After receiving a referral from the United States Department of Agriculture – Office of Inspector General (USDA-OIG) in September 2013, the AG’s Office began an investigation into the alleged fraudulent use of EBT SNAP cards at Bethania’s.  

Bethania’s in Springfield is a convenience store with fish and meat counter. The store is authorized by the USDA to accept SNAP benefits from customers for eligible items. Authorities allege that Rodriguez engaged in a scheme to traffic SNAP benefits in exchange for cash. As part of the scheme, a customer would present their EBT card to Rodriguez, who would swipe the customer’s EBT card and enter fraudulent information on a dedicated EBT terminal indicating that a customer purchased eligible groceries. Rodriguez would allegedly furnish cash to the customer for half of the amount charged to their EBT card account.

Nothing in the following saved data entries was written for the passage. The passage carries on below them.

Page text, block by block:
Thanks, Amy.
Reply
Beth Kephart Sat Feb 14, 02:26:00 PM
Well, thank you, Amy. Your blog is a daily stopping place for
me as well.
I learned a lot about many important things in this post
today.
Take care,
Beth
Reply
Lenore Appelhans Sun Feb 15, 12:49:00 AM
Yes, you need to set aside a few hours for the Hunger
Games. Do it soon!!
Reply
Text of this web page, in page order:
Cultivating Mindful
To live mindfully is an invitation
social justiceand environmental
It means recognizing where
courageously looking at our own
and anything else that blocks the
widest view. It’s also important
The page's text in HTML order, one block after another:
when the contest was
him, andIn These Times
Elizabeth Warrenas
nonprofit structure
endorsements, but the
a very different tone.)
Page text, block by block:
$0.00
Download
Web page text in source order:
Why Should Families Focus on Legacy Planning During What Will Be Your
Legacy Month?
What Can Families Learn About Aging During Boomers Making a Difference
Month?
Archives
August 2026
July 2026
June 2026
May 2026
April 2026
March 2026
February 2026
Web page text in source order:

For example, if an EBT card customer wanted $50 in cash, Rodriguez would allegedly provide the customer with $50 cash and fraudulently enter a $100 grocery sale. The store account would subsequently be credited with $100 from the customer’s EBT SNAP account, providing the store with a $50 profit on the transaction. The SNAP program does not allow cash to be exchanged in lieu of benefits.

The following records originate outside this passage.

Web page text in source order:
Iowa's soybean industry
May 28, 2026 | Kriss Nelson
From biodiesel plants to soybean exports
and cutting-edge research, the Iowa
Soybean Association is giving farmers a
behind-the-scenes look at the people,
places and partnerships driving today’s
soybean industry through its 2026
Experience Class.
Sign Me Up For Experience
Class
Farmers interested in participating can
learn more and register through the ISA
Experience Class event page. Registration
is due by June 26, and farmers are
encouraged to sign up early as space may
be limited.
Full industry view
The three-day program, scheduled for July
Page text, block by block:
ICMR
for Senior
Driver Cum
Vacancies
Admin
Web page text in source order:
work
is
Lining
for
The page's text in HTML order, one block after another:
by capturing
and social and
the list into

In last few months of this scheme, authorities allege that Bethania’s had been transacting roughly $30,000 per month in EBT sales. Nearly two-thirds of those transactions each month were for purchases of more than $75 and are indicative of fraudulent activity.

During the execution of the search warrant, authorities also discovered ten gaming machines in the store.

Bethania’s also has a license to sell tobacco products. AG Coakley has advocated for the revocation of tobacco and lottery licenses when a business and/or owner is convicted of EBT fraud.

The investigation is ongoing. 

These charges are allegations, and the defendant is presumed innocent until proven guilty.

In September 2013, Pat Lu, owner of Lotto Luck in Quincy, pleaded guilty to charges in a similar scheme and was sentenced to two-and-a-half years in the House of Correction, with ten years of probation to serve upon completion of his sentence. He was also ordered to pay $285,000 in restitution.

In November 2013, Hassan Mounajed, the manager of a Waltham convenience store, pleaded guilty to charges in another similar scheme. He was sentenced to six months in the House of Correction, with 44 months of probation to serve upon his release and was ordered to pay $34,000 in restitution.

Also, in April 2012, multiple individuals were charged in connection with selling their SNAP benefits at certain Massachusetts locations, knowingly accepting cash in lieu of groceries. Seventeen of those defendants have been sentenced to various terms in connection with those charges, including time in the House of Corrections, probation, and restitution.

In July 2013, the Department of Transitional Assistance (DTA) entered into a State Law Enforcement Bureau (SLEB) agreement with the USDA-FNS. The SLEB agreement enabled the Commonwealth to utilize state and local law enforcement agencies to investigate and pursue SNAP EBT fraud and abuse, including SNAP trafficking. Under the agreement, DTA has the authority to conduct investigations into possible SNAP fraud and Massachusetts law enforcement will be able to obtain EBT benefits from USDA-FNS for purposes of undercover investigations. To date, DTA has signed 106 sub-agreements with local law-enforcement across the Commonwealth, including the Attorney General’s Office and the Springfield Police Department.

The case is being prosecuted by Assistant Attorney General Michael Pine of AG Coakley’s Public Integrity Division with assistance from Financial Investigator Stephen Bethoney of the AG’s Financial Investigations Division. The investigation was handled by Massachusetts State Police assigned to the AG’s Office, with assistance from the AG’s Digital Evidence Lab and State Police assigned to the Hampden County District Attorney's Office. Investigators from the Department of Transitional Assistance (DTA) and the U.S. Department of Agriculture – Office of Inspector General assisted in the investigation.